I bought an old delta/rockwell 43-120 wood shaper and I am not sure what kind of cutters to use. the spidle is a cone shape and has 3/4" base on it. It also has a colet nut that can hold 1/4" router bits. But I know how to use 1/4" bits is there a way to buy a new spindle to accomadate newer cutters for this wood shaper? Also does anyone know if a manuel can be bought for this machine. Wood Shapers are new to me so any advise would be appreciated.

Thanks

Jason


----------



## Jack Wilson (Mar 14, 2010)

Hi Jason, I too have one of these older, but NICE machines. I have a 1/2" spindle and use shaper cutters with a 3/4" hole, and a small T-bushing that most of them come with, you can find shaper cutters at many sites, I have used Router bits, Saw blades, CNC Router Bits, Shaper Cutters & More for 2 sets of cutters and was happy with them, you can also check out www.infinitytools.com they may be less, but they also have less of a selection. More questions? PLEASE ask, everyone here will be happy to help as much as they can!

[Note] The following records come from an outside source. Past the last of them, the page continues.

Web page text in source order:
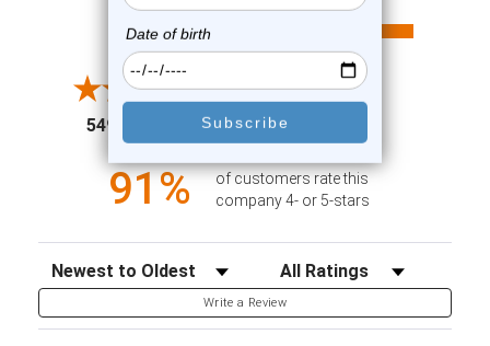
4.6
5498 Reviews (opens in a new tab)
All ratings
4
2
1
91%
of customers rate this
company 4- or 5-stars
Sort Reviews Filter Reviews by Rating
Write a Review
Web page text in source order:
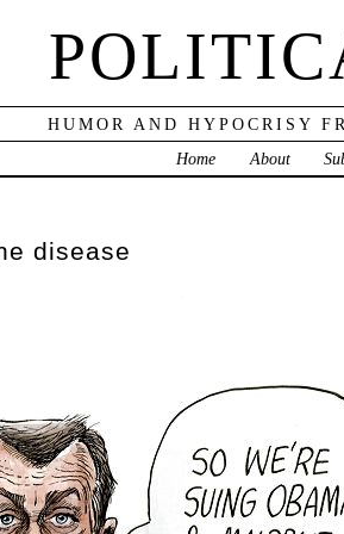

The shaper really turns to slow for router bits, It max's out at 10,000 rpm. I have a manual I can email you or there may be one posted onsite here

You should be able to find a spindle for this unit, watch eBay for a while.

Can you post a photo of your spindle? You can remove it by removing the nut from the bottom of the spindle below the pulley. Then it should just lift out.


----------



## Jack Wilson (Mar 14, 2010)

http://www.routerforums.com/delta-manuals/32234-rockwell-43-120-shaper.html#post261198


----------